PVC scheduling error: Insufficient attachable-volumes-xxx

This issue does not occur with the default Kubernetes scheduler. This is because some custom schedulers, when processing PersistentVolumeClaim (PVC) resources, require the node's Container Storage Interface (CSI) Node object to exist or to have reported capacity information for the corresponding CSI driver. If a node does not meet these conditions, the scheduler may incorrectly determine that resources are insufficient.

To resolve this, configure the scheduler to ignore specific CSI drivers. For example, when using the Volcano scheduler, you can add the --ignored-provisioners=${csi-driver-name} launch parameter:

# You can specify multiple drivers, separated by commas.
--ignored-provisioners=povplugin.csi.alibabacloud.com

Adjust the parameter based on the CSI driver you are using.
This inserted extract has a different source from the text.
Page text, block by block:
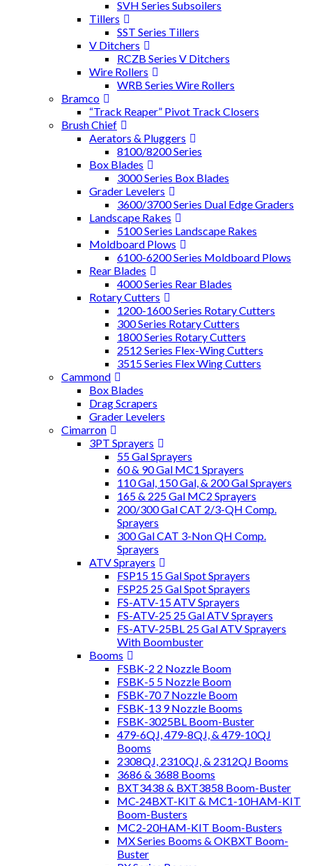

Resource insufficiency errors: resource in cluster is overused or queue resource quota insufficient

This issue does not occur with the default Kubernetes scheduler. This is because some custom schedulers convert the capacity values of non-CPU or non-memory resources, such as ephemeral-storage, to milli-units. Because virtual nodes report a very large capacity by default, this conversion can cause a 64-bit integer overflow. This causes the scheduler to miscalculate the remaining capacity of the node or cluster as a negative value, triggering a resource insufficiency error. Submit a ticket to technical support to resolve this issue.